In the second experiment, four time periods and two locations were selected for the testing of real-time image license plate recognition on actual roads. These four time periods were characterized by rainfall of less than 40 mm/h. Because atmospheric transmittance cannot penetrate the rain screen when rainfall is more than 40 mm/h, the license plate characters captured by the camera under such rainfall conditions cannot be visually identified.
Table 5 lists the test location, time, and number of license plates obtained. The proposed ER-ALPR system was used for testing, and the experimental results are presented in
Table 5. Under rainy daytime conditions, the average accuracy of license plate recognition was 95.3%. Under rainy nighttime conditions, the average accuracy of license plate recognition was 93.1% because of reduced lighting conditions and rain screen interference. After the implementation of the proposed logical assisted judgment system for license plate characters, the average accuracy rates achieved under rainy daytime and rainy nighttime conditions were 96.2% and 94%, respectively, an overall improvement in accuracy rate of approximately 0.9%. The experimental results indicate that the proposed ER-ALPR system is highly accurate when performing real-time image license plate recognition on actual roads during rainy daytime and rainy nighttime conditions.

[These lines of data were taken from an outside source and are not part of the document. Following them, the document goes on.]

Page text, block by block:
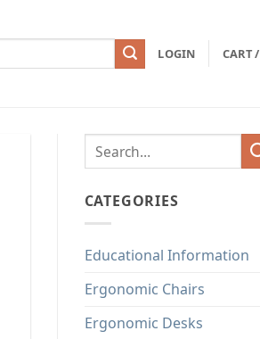
LOGIN CART /
CATEGORIES
Educational Information
Ergonomic Chairs
Ergonomic Desks

Figure 12 presents the real-time image recognition results obtained through the application of the proposed ER-ALPR system on actual roads.
Figure 12a,e present the license plate recognition results obtained under daytime conditions,
Figure 12b,f present the license plate recognition results obtained under nighttime conditions,
Figure 12c,g present the license plate recognition results obtained under rainy daytime conditions, and
Figure 12d,h present the license plate recognition results obtained under rainy nighttime conditions.
4. Conclusions
In the present study, an ER-ALPR system is proposed, in which an AGX XAVIER embedded system is embedded on the edge of a camera to achieve real-time image input to the AGX edge device. YOLOv4-Tiny is used for license plate frame detection. The virtual judgment line is used for determining whether a license plate frame has passed. Subsequently, a proposed M-YOLOv4 is used for license plate character recognition. In addition, a logic auxiliary judgment system is used for improving the accuracy of license plate recognition. The experimental results reveal that the proposed ER-ALPR system can achieve license plate character recognition rates of 97% and 95% under daytime and nighttime conditions, respectively.
In future works, the proposed ER-ALPR system can be improved to address the problem of reduced license plate recognition rates caused by dense fog or heavy rainfall. In addition, a new algorithm can be added to the proposed ER-ALPR system to enable behavior tracking with respect to vehicle movements. These advances aid in the automated detection of traffic violations.